So you can shift all the later fields down to overwrite $2 and $3 then decrement NF by two, which erases the last two fields:
$ echo 1 2 3 4 5 6 7 | awk '{for(i=2; i<NF-1; ++i) $i=$(i+2); NF-=2; print $0}'
1 4 5 6 7
If you are just looking to remove columns, you can use cut:
$ cut -f 1,4- file.txt
To emulate cut:
$ awk -F "\t" '{ for (i=1; i<=NF; i++) if (i != 2 && i != 3) { if (i == NF) printf $i"\n"; else printf $i"\t" } }' file.txt
Similarly:
$ awk -F "\t" '{ delim =""; for (i=1; i<=NF; i++) if (i != 2 && i != 3) { printf delim $i; delim = "\t"; } printf "\n" }' file.txt
HTH
The only way I can think to do it in Awk without using a loop is to use gsub on $0 to combine adjacent FS:
$ echo {1..10} | awk '{$2=$3=""; gsub(FS"+",FS); print}'
1 4 5 6 7 8 9 10
One way could be to remove fields like you do and remove extra spaces with gsub:
$ awk 'BEGIN { FS = "\t" } { $2 = $3 = ""; gsub( /\s+/, "\t" ); print }' input-file
In the addition of the answer by Suicidal Steve I'd like to suggest one more solution but using sed instead awk.
It seems more complicated than usage of cut as it was suggested by Steve. But it was the better solution because sed -i allows editing in-place.
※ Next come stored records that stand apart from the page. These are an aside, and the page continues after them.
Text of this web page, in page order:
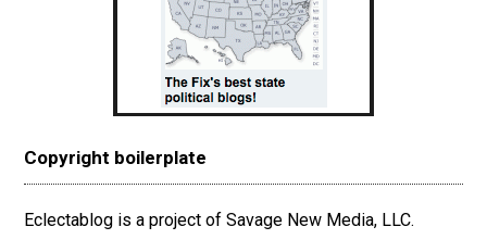
Copyright boilerplate
Eclectablog is a project of Savage New Media, LLC.
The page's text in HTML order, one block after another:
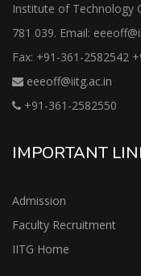
Institute of Technology
781 039. Email:
Fax: +91-361-2582542
eeeoff@iitg.ac.in
+91-361-2582550
IMPORTANT
Admission
Faculty Recruitment
IITG Home
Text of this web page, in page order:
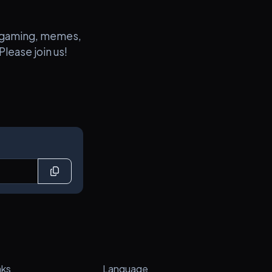
memes,
join us!
Language
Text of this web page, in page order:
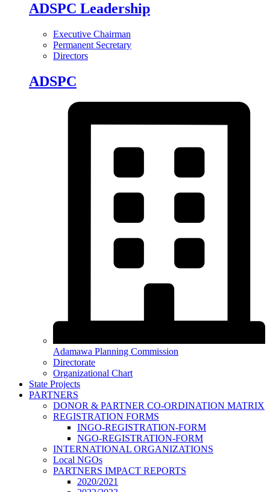
ADSPC Leadership
Executive Chairman
Permanent Secretary
Directors
ADSPC
Adamawa Planning Commission
Directorate
Organizational Chart
State Projects
PARTNERS
DONOR & PARTNER CO-ORDINATION MATRIX
REGISTRATION FORMS
INGO-REGISTRATION-FORM
NGO-REGISTRATION-FORM
INTERNATIONAL ORGANIZATIONS
Local NGOs
PARTNERS IMPACT REPORTS
2020/2021
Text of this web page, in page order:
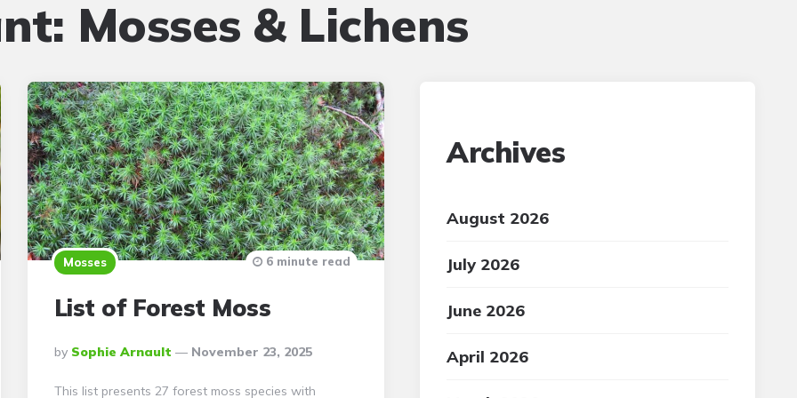
Mosses & Lichens
Mosses
List of Forest Moss
Posted
By
By Sophie Arnault November 23, 2025
6 minute read
This list presents 27 forest moss species with
Archives
August 2026
July 2026
June 2026
April 2026
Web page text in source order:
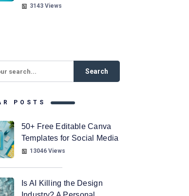
3143 Views
POSTS
50+ Free Editable Canva
Templates for Social Media
13046 Views
Is AI Killing the Design
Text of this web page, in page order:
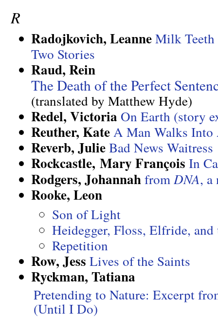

$ sed -i 's/\(.*,\).*,.*,\(.*\)/\1\2/' FILENAME
To remove fields 2 and 3 from a given input file (assuming a tab field separator), you can remove the fields from $0 using gensub and regenerate it as follows:
awk -F '\t' 'BEGIN{OFS="\t"}\
{$0=gensub(/[^\t]*\t/,"",3);\
$0=gensub(/[^\t]*\t/,"",2);\
print}' Input.tsv
The method presented in the answer of ghoti has some problems:
every assignment of $i = $(i+1) forces awk to rebuild the record $0. This implies that if you have 100 fields and you want to delete field 10, you rebuild the record 90 times.
changing the value of NF manually is not posix compliant and leads to undefined behaviour (as is mentioned in the comments).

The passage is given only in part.